From November 9, 1894 issue of _The Wheel and Cycling Trade Review_:







From January 15, 1895 issue of _The Wheel and Cycling Trade Review_:


----------



## Blue Streak (Oct 17, 2019)

Central Cycle Mfg. Co. ad for Ben-Hur from February 19, 1897 issue of _The Wheel and Cycling Trade Review:_







From May 7, 1897 issue of _The Wheel and Cycling Trade Review:_







From May 14, 1897 issue of _The Wheel and Cycling Trade Review:_




Central Cycle Mfg. Co. in financial trouble from July 9, 1897 issue of _The Wheel and Cycling Trade Review:_










Ben Hur Bicycle Co. takes over Central Cycle Mfg.
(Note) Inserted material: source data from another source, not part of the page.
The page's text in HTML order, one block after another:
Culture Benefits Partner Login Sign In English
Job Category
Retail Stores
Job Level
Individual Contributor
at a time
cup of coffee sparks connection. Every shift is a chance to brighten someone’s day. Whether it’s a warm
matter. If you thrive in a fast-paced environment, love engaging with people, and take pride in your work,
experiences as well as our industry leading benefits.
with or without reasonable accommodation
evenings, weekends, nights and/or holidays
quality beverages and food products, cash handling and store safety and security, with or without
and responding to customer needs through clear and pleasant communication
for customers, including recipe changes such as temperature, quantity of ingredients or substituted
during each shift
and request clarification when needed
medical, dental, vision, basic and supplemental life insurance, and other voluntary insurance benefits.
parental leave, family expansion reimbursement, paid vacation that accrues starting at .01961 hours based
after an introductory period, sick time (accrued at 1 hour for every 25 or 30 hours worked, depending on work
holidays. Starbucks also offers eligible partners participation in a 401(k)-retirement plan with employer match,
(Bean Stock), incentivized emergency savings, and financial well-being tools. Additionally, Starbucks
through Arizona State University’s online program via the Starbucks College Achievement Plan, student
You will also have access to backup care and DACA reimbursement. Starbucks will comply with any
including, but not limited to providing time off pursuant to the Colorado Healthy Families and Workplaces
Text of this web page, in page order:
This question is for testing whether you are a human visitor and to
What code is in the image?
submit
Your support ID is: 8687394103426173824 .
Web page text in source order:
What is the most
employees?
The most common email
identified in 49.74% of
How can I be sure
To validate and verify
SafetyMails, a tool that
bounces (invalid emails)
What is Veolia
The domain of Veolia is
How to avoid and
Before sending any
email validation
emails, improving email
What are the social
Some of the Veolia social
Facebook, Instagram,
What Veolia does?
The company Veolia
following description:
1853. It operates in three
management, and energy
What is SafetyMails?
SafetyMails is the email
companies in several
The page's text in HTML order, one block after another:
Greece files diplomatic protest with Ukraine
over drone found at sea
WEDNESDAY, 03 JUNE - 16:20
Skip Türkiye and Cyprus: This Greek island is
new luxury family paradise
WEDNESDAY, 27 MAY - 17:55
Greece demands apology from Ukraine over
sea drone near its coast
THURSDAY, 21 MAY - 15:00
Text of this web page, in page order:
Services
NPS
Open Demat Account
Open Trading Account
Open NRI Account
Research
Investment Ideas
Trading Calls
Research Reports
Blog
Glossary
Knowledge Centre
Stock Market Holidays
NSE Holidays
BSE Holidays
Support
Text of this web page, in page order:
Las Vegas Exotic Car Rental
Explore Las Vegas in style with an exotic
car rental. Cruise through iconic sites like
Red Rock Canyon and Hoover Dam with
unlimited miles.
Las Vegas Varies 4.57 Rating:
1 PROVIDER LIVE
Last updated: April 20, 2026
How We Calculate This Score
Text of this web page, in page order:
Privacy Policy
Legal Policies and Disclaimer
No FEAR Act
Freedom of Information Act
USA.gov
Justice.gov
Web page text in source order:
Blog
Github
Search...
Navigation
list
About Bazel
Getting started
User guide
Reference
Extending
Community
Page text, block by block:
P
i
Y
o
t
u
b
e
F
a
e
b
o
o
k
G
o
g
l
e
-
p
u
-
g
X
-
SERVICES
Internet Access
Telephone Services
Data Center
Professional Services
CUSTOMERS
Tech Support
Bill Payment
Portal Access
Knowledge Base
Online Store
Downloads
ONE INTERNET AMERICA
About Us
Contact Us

Co. from January 14, 1898 issue of _The Wheel and Cycling Trade Review:_


----------



## SKPC (Jun 16, 2021)

I wonder what transpired for _Central Cycle Mnfg. Co. _post-1898 years?  How long did they make their own bikes and when did the factory get closed/moved?  Anyone have some cool badge examples?


----------



## hoofhearted (Jun 16, 2021)

*@sm2501 ...*

*Regarding Ben Hur badges ...

As @SKPC indicates in Entry #7 .... "Anyone have some cool badge examples ?''*


----------



## Archie Sturmer (Jun 16, 2021)

Not your typical DP Harris badge.



Not the earlier Central Cycle; but the later *Ben Hur Bicycle Co*.
Perhaps we may lump Central Cycle Mfg. in with the *ToCs*(?).


----------



## hoofhearted (Jun 16, 2021)

hoofhearted said:


> *Regarding Ben Hur badges ...
> 
> As @SKPC indicates in Entry #7 .... "Anyone have some cool badge examples ?''*










*Please forgive me for posting a BADGE that is automobile related.*


----------



## SKPC (Jun 17, 2021)

Teens/20's/30's _(Not TOC)_ perhaps DP Harris or Westfield-sourced badge with 2" badge hole spacing...courtesy of @lounging. So after recievership in1898.the_ Central Cycle Manuf. Co_ became the _Ben Hur Bicycle Company_ supposedly staying  in the Marion, Indiana factory making all their own parts.... How long did this location produce the bikes and who then took over and when?


----------